**What you should do:** Print them exactly: the lines from the beginning of the entries below through the line that contains "Vaccines, Subunit Vaccines, DNA", and only those, with the pictures left out.
[Opening Extracted material section]
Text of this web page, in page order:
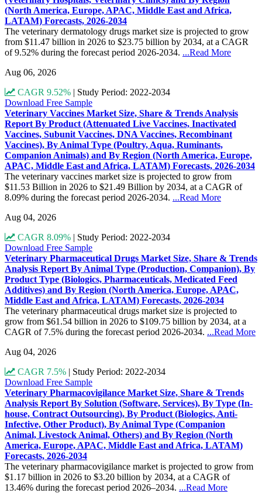
(North America, Europe, APAC, Middle East and Africa,
LATAM) Forecasts, 2026-2034
The veterinary dermatology drugs market size is projected to grow
from $11.47 billion in 2026 to $23.75 billion by 2034, at a CAGR
of 9.52% during the forecast period 2026-2034. ...Read More
Aug 06, 2026
CAGR 9.52% | Study Period: 2022-2034
Download Free Sample
Veterinary Vaccines Market Size, Share & Trends Analysis
Report By Product (Attenuated Live Vaccines, Inactivated
Vaccines, Subunit Vaccines, DNA Vaccines, Recombinant
Vaccines), By Animal Type (Poultry, Aqua, Ruminants,
Companion Animals) and By Region (North America, Europe,
APAC, Middle East and Africa, LATAM) Forecasts, 2026-2034
The veterinary vaccines market size is projected to grow from
$11.53 Billion in 2026 to $21.49 Billion by 2034, at a CAGR of
8.09% during the forecast period 2026-2034. ...Read More
Aug 04, 2026
CAGR 8.09% | Study Period: 2022-2034
Download Free Sample
Veterinary Pharmaceutical Drugs Market Size, Share & Trends
Analysis Report By Animal Type (Production, Companion), By
Product Type (Biologics, Pharmaceuticals, Medicated Feed
Additives) and By Region (North America, Europe, APAC,
Middle East and Africa, LATAM) Forecasts, 2026-2034
The veterinary pharmaceutical drugs market size is projected to
grow from $61.54 billion in 2026 to $109.75 billion by 2034, at a
CAGR of 7.5% during the forecast period 2026-2034. ...Read More
Aug 04, 2026
CAGR 7.5% | Study Period: 2022-2034
Download Free Sample
Veterinary Pharmacovigilance Market Size, Share & Trends
Analysis Report By Solution (Software, Services), By Type (In-
house, Contract Outsourcing), By Product (Biologics, Anti-
Infective, Other Product), By Animal Type (Companion
Animal, Livestock Animal, Others) and By Region (North
America, Europe, APAC, Middle East and Africa, LATAM)
Forecasts, 2026-2034
The veterinary pharmacovigilance market is projected to grow from
$1.17 billion in 2026 to $3.20 billion by 2034, at a CAGR of
13.46% during the forecast period 2026–2034. ...Read More
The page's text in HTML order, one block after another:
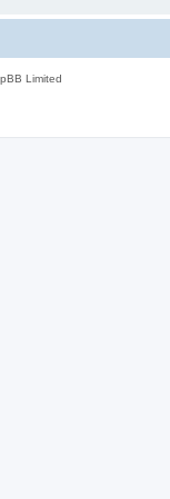
Limited
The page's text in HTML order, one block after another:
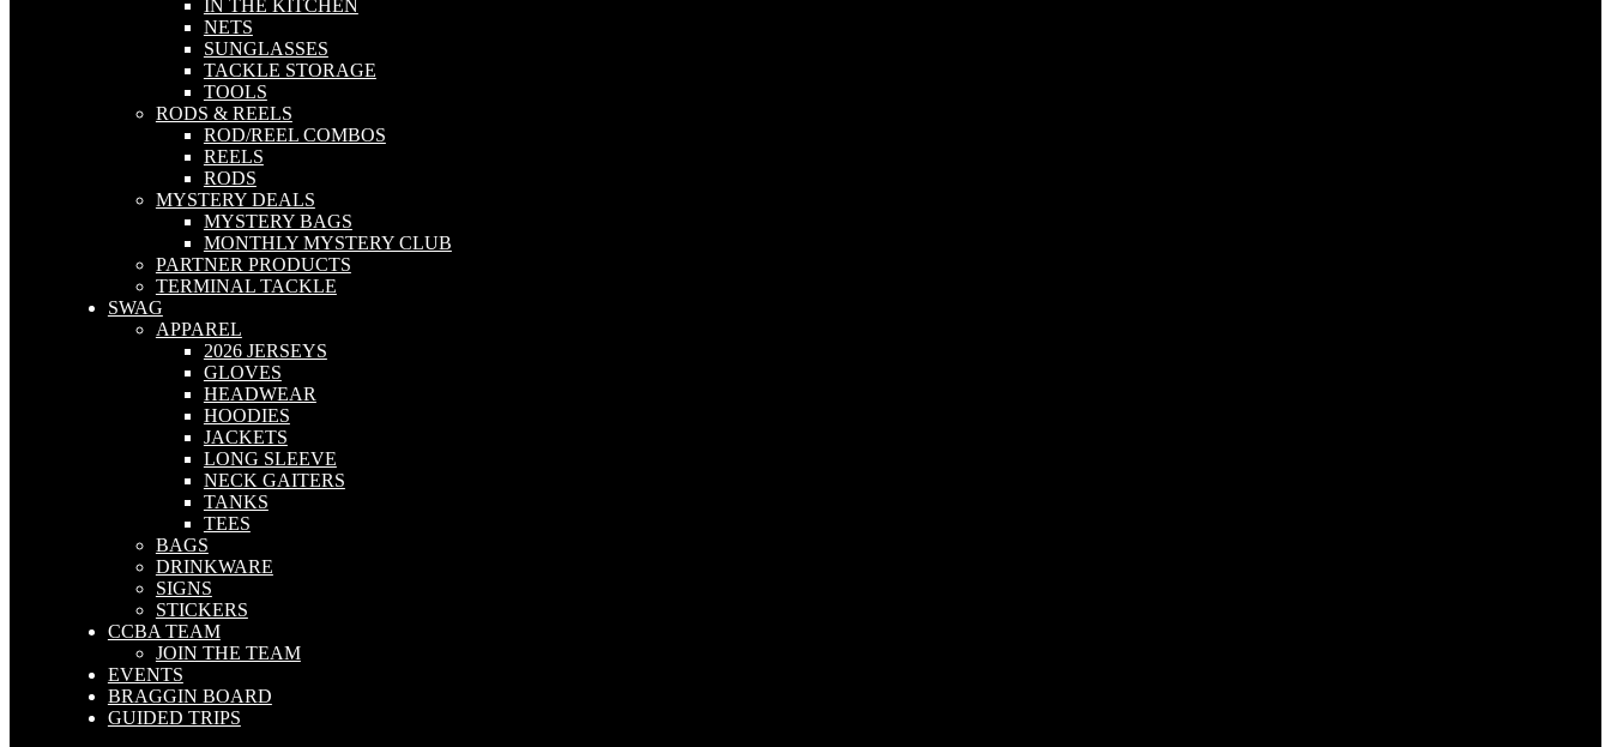
IN THE KITCHEN
NETS
SUNGLASSES
TACKLE STORAGE
TOOLS
RODS & REELS
ROD/REEL COMBOS
REELS
RODS
MYSTERY DEALS
MYSTERY BAGS
MONTHLY MYSTERY CLUB
PARTNER PRODUCTS
TERMINAL TACKLE
SWAG
APPAREL
2026 JERSEYS
GLOVES
HEADWEAR
HOODIES
JACKETS
LONG SLEEVE
NECK GAITERS
TANKS
TEES
BAGS
DRINKWARE
SIGNS
STICKERS
CCBA TEAM
JOIN THE TEAM
EVENTS
BRAGGIN BOARD
GUIDED TRIPS
[Closing Extracted material section]
**Written response:**
Text of this web page, in page order:
(North America, Europe, APAC, Middle East and Africa,
LATAM) Forecasts, 2026-2034
The veterinary dermatology drugs market size is projected to grow
from $11.47 billion in 2026 to $23.75 billion by 2034, at a CAGR
of 9.52% during the forecast period 2026-2034. ...Read More
Aug 06, 2026
CAGR 9.52% | Study Period: 2022-2034
Download Free Sample
Veterinary Vaccines Market Size, Share & Trends Analysis
Report By Product (Attenuated Live Vaccines, Inactivated
Vaccines, Subunit Vaccines, DNA Vaccines, Recombinant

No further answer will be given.